_Work request_. Only the lines from the one with "Copyright © 2026 | Privacy Policy" through the last line of the records below belong in your answer, reproduced exactly and with the pictures left out.

_Supplied material_.
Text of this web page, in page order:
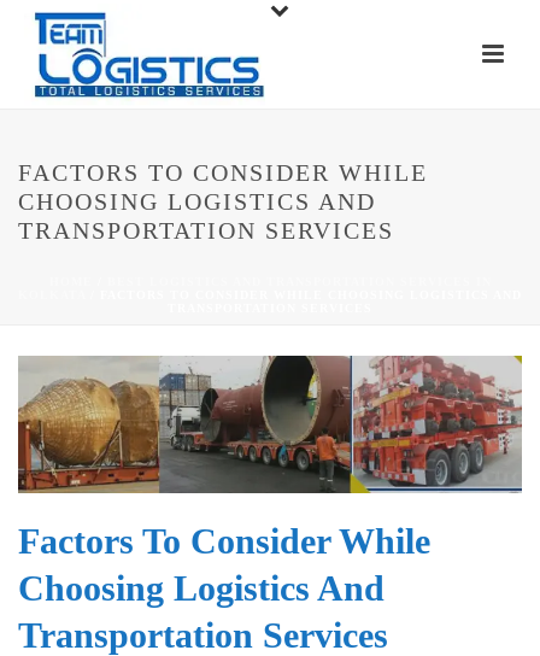
FACTORS TO CONSIDER WHILE
CHOOSING LOGISTICS AND
TRANSPORTATION SERVICES
Factors To Consider While
Choosing Logistics And
Transportation Services
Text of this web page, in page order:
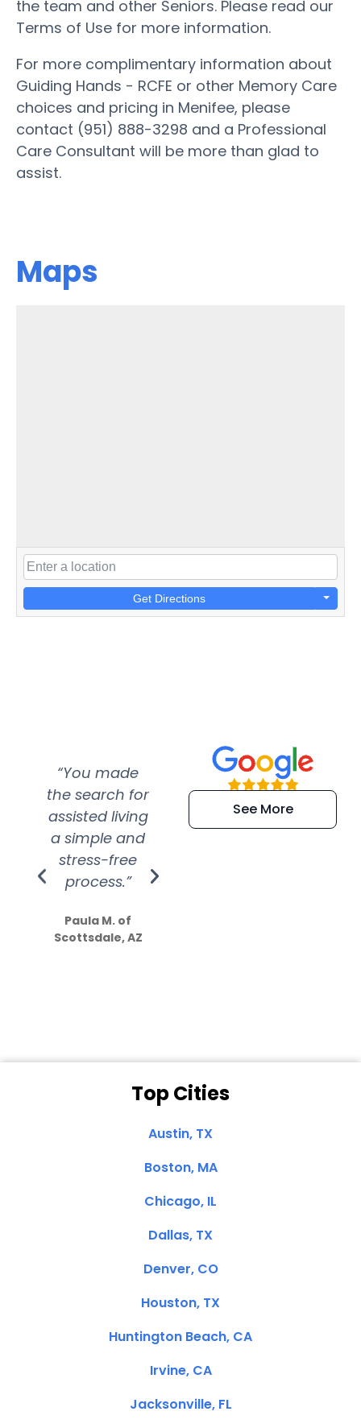
the team and other Seniors. Please read our
Terms of Use for more information.
For more complimentary information about
Guiding Hands - RCFE or other Memory Care
choices and pricing in Menifee, please
contact (951) 888-3298 and a Professional
Care Consultant will be more than glad to
assist.
Maps
Get Directions
“You made
the search for
assisted living
a simple and
stress-free
process.”
Paula M. of
Scottsdale, AZ
“Super
efficient and
extremely kind
See More
Top Cities
Austin, TX
Boston, MA
Chicago, IL
Dallas, TX
Denver, CO
Houston, TX
Huntington Beach, CA
Irvine, CA
Jacksonville, FL
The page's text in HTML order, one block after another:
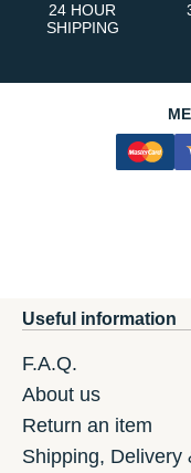
24 HOUR
SHIPPING
Useful information
F.A.Q.
About us
Return an item
Shipping, Delivery
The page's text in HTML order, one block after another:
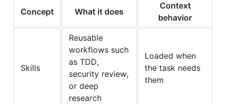
Concept What it does
Context
behavior
Skills
Reusable
workflows such
as TDD,
security review,
or deep
research
Loaded when
the task needs
them
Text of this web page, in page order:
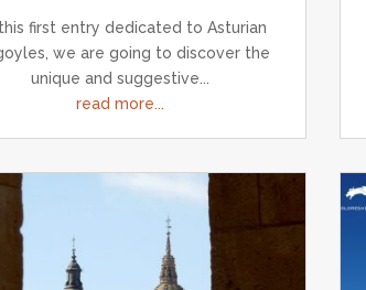
first entry dedicated to Asturian
we are going to discover the
unique and suggestive...
read more...
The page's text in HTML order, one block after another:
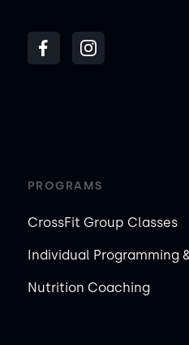
PROGRAMS
CrossFit Group Classes
Individual Programming
Nutrition Coaching
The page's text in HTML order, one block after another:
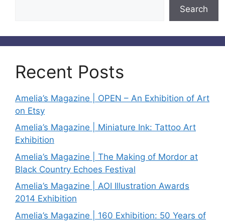
Search
Recent Posts
Amelia’s Magazine | OPEN – An Exhibition of Art
on Etsy
Amelia’s Magazine | Miniature Ink: Tattoo Art
Exhibition
Amelia’s Magazine | The Making of Mordor at
Black Country Echoes Festival
Amelia’s Magazine | AOI Illustration Awards
2014 Exhibition
Amelia’s Magazine | 160 Exhibition: 50 Years of
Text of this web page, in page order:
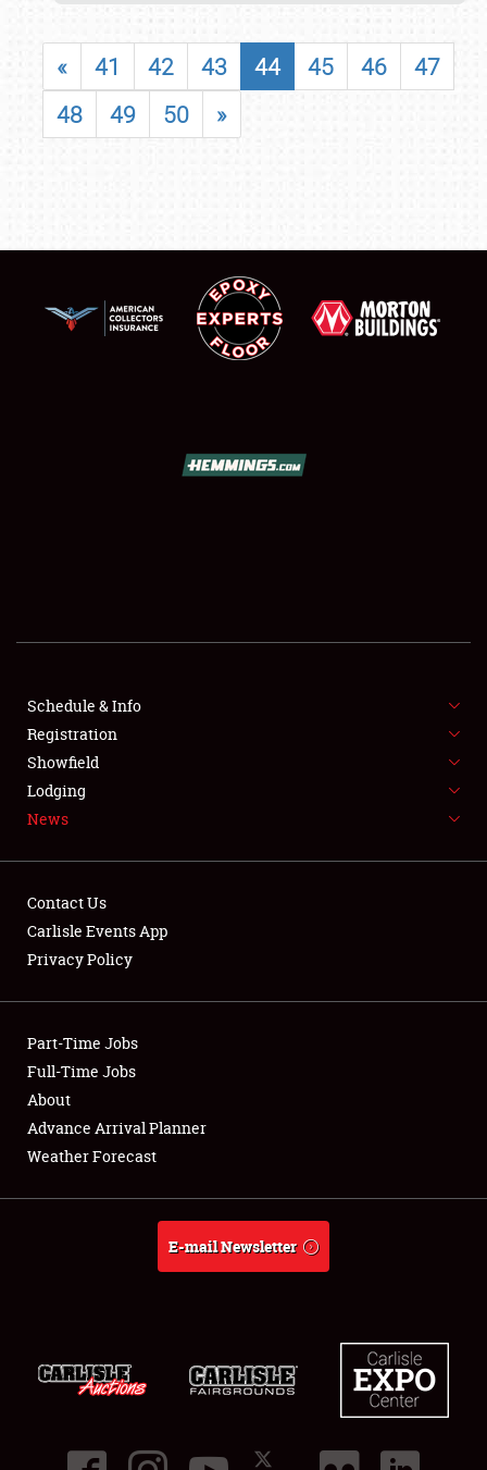
SHOWFIELD
FLEA MARKET & CAR CORRAL
SPONSORSHIP
LODGING
Showfield
Club Relations
Full-Time Jobs
About
« 41 42 43 44 45 46
47
48
49 50 »
Schedule & Info
Registration
Showfield
Lodging
News
Contact Us
Carlisle Events App
Privacy Policy
Part-Time Jobs
Full-Time Jobs
About
Advance Arrival Planner
Weather Forecast
E-mail Newsletter
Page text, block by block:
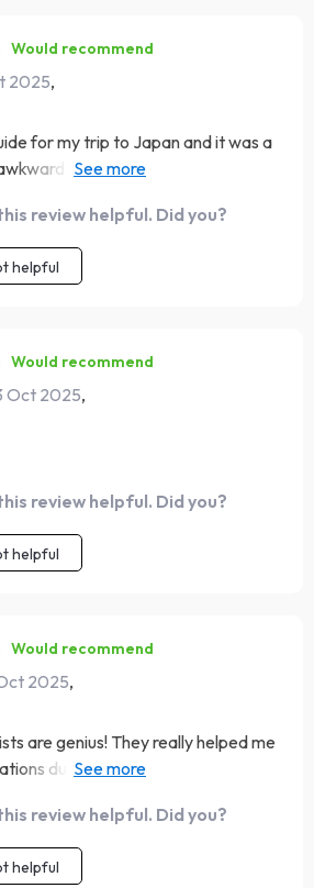
Would recommend
2025,
for my trip to Japan and it was a
moments or cultural
review helpful. Did you?
helpful
Would recommend
Oct 2025,
review helpful. Did you?
helpful
Would recommend
2025,
are genius! They really helped me
during my business travels in
review helpful. Did you?
helpful
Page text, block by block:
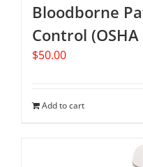
Bloodborne
Control (OSHA
$50.00
Add to cart
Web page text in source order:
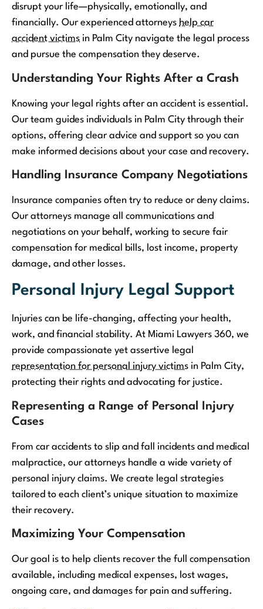
disrupt your life—physically, emotionally, and
financially. Our experienced attorneys help car
accident victims in Palm City navigate the legal process
and pursue the compensation they deserve.
Understanding Your Rights After a Crash
Knowing your legal rights after an accident is essential.
Our team guides individuals in Palm City through their
options, offering clear advice and support so you can
make informed decisions about your case and recovery.
Handling Insurance Company Negotiations
Insurance companies often try to reduce or deny claims.
Our attorneys manage all communications and
negotiations on your behalf, working to secure fair
compensation for medical bills, lost income, property
damage, and other losses.
Personal Injury Legal Support
Injuries can be life-changing, affecting your health,
work, and financial stability. At Miami Lawyers 360, we
provide compassionate yet assertive legal
representation for personal injury victims in Palm City,
protecting their rights and advocating for justice.
Representing a Range of Personal Injury
Cases
From car accidents to slip and fall incidents and medical
malpractice, our attorneys handle a wide variety of
personal injury claims. We create legal strategies
tailored to each client’s unique situation to maximize
their recovery.
Maximizing Your Compensation
Our goal is to help clients recover the full compensation
available, including medical expenses, lost wages,
ongoing care, and damages for pain and suffering.
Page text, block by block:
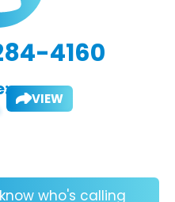
4160
VIEW
who's calling
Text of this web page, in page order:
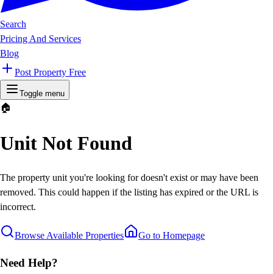
Search
Pricing And Services
Blog
Post Property Free
Toggle menu
🏠
Unit Not Found
The property unit you're looking for doesn't exist or may have been
removed. This could happen if the listing has expired or the URL is
incorrect.
Browse Available Properties Go to Homepage
Need Help?
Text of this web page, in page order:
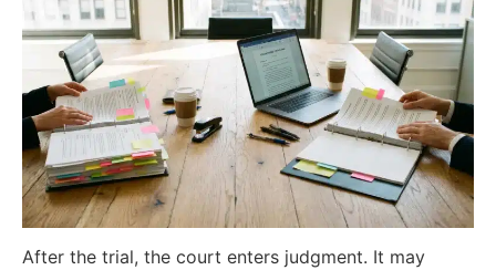
After the trial, the court enters judgment. It may
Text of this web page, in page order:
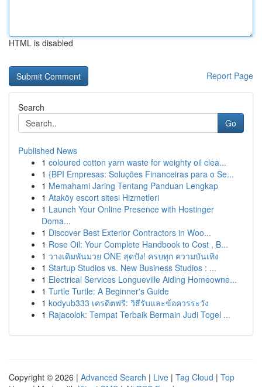
HTML is disabled
Report Page
Search
Go
Published News
1 coloured cotton yarn waste for weighty oil clea...
1 {BPI Empresas: Soluções Financeiras para o Se...
1 Memahami Jaring Tentang Panduan Lengkap
1 Ataköy escort sitesi Hizmetleri
1 Launch Your Online Presence with Hostinger
Doma...
1 Discover Best Exterior Contractors in Woo...
1 Rose Oil: Your Complete Handbook to Cost , B...
1 วางเดิมพันมวย ONE สุดปัง! ครบทุก ความบันเทิง
1 Startup Studios vs. New Business Studios : ...
1 Electrical Services Longueville Aiding Homeowne...
1 Turtle Turtle: A Beginner's Guide
1 kodyub333 เครดิตฟรี: วิธีรับและข้อควรระวัง
1 Rajacolok: Tempat Terbaik Bermain Judi Togel ...
Copyright © 2026 | Advanced Search | Live | Tag Cloud | Top
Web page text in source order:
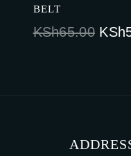
BELT
KSh65.00 KSh
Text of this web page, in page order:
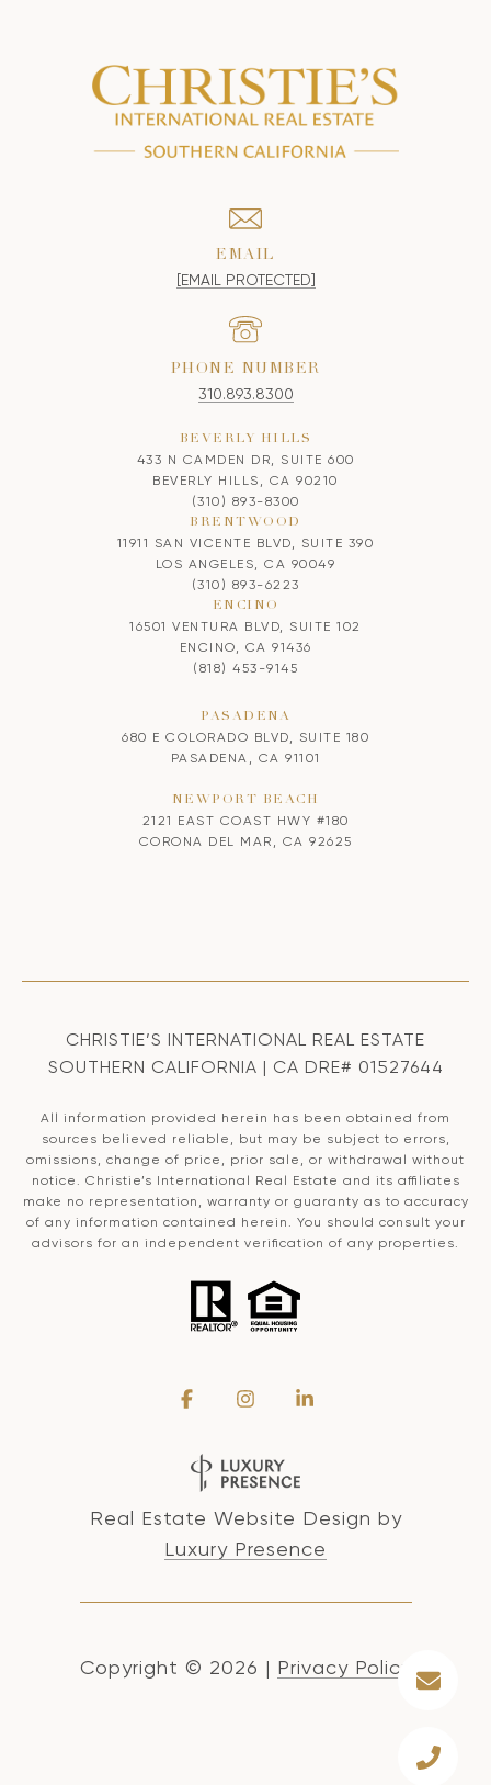
EMAIL
[EMAIL PROTECTED]
PHONE NUMBER
310.893.8300
BEVERLY HILLS
433 N CAMDEN DR, SUITE 600
BEVERLY HILLS, CA 90210
(310) 893-8300
BRENTWOOD
11911 SAN VICENTE BLVD, SUITE 390
LOS ANGELES, CA 90049
(310) 893-6223
ENCINO
16501 VENTURA BLVD, SUITE 102
ENCINO, CA 91436
(818) 453-9145
PASADENA
680 E COLORADO BLVD, SUITE 180
PASADENA, CA 91101
NEWPORT BEACH
2121 EAST COAST HWY #180
CORONA DEL MAR, CA 92625
CHRISTIE’S INTERNATIONAL REAL ESTATE
SOUTHERN CALIFORNIA | CA DRE# 01527644
All information provided herein has been obtained from
sources believed reliable, but may be subject to errors,
omissions, change of price, prior sale, or withdrawal without
notice. Christie’s International Real Estate and its affiliates
make no representation, warranty or guaranty as to accuracy
of any information contained herein. You should consult your
advisors for an independent verification of any properties.
Real Estate Website Design by
Luxury Presence
Copyright © 2026 | Privacy Policy
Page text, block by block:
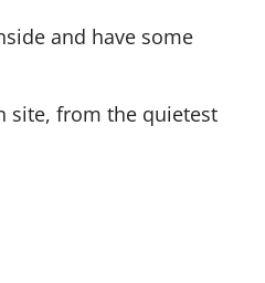
and have some
site, from the quietest
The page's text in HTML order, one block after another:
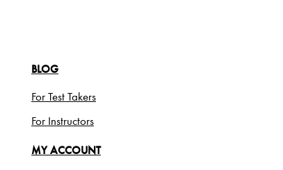
BLOG
For Test Takers
For Instructors
MY ACCOUNT
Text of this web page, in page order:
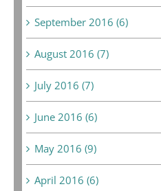
September 2016 (6)
August 2016 (7)
July 2016 (7)
June 2016 (6)
May 2016 (9)
April 2016 (6)

_Solution to this problem_.
Copyright © 2026 | Privacy Policy
Page text, block by block:
and have some
site, from the quietest
The page's text in HTML order, one block after another:
BLOG
For Test Takers
For Instructors
MY ACCOUNT
Text of this web page, in page order:
September 2016 (6)
August 2016 (7)
July 2016 (7)
June 2016 (6)
May 2016 (9)
April 2016 (6)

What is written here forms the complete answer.